[Source records]
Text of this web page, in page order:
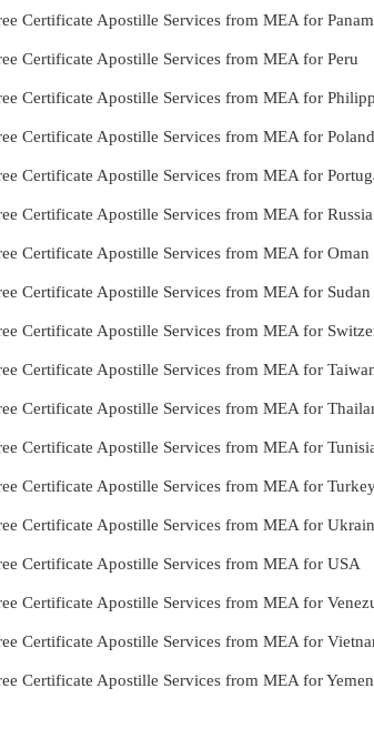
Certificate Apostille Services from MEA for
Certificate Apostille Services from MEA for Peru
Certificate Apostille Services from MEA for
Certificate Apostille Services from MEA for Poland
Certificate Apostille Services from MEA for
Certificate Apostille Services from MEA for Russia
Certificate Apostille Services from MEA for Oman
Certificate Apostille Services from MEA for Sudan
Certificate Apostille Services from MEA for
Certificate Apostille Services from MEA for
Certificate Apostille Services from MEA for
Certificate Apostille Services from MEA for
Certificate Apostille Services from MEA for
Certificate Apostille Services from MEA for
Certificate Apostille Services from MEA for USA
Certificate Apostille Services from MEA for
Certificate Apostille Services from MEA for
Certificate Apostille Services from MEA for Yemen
==
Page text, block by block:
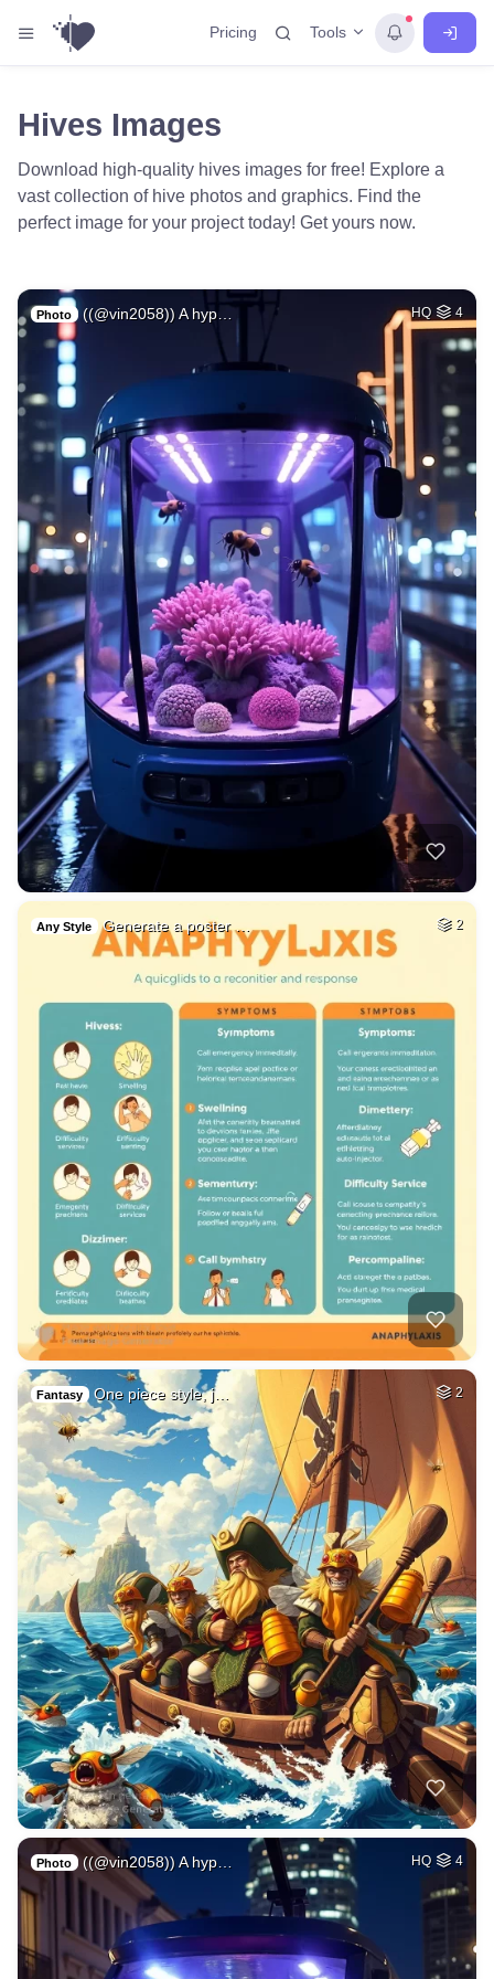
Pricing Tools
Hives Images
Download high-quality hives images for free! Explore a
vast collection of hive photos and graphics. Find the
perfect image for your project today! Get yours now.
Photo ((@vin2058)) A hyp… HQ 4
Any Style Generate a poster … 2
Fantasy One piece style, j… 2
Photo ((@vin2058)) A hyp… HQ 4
---
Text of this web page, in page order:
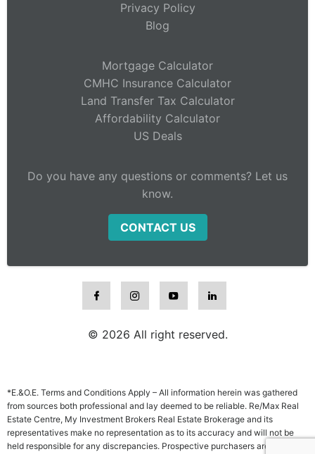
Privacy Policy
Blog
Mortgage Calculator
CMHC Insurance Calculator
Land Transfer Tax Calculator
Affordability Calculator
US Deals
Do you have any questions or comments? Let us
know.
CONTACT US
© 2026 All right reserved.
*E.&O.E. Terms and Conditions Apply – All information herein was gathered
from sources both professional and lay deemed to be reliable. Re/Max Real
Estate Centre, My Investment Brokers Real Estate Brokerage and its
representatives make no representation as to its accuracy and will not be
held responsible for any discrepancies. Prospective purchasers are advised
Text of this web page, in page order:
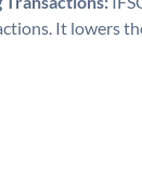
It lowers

### TASK DIRECTIONS
Look back at the entries above and repeat, unchanged, every line from the line holding "Mortgage Calculator" through the line holding "representatives make no".

### TASK RESULT
Mortgage Calculator
CMHC Insurance Calculator
Land Transfer Tax Calculator
Affordability Calculator
US Deals
Do you have any questions or comments? Let us
know.
CONTACT US
© 2026 All right reserved.
*E.&O.E. Terms and Conditions Apply – All information herein was gathered
from sources both professional and lay deemed to be reliable. Re/Max Real
Estate Centre, My Investment Brokers Real Estate Brokerage and its
representatives make no representation as to its accuracy and will not be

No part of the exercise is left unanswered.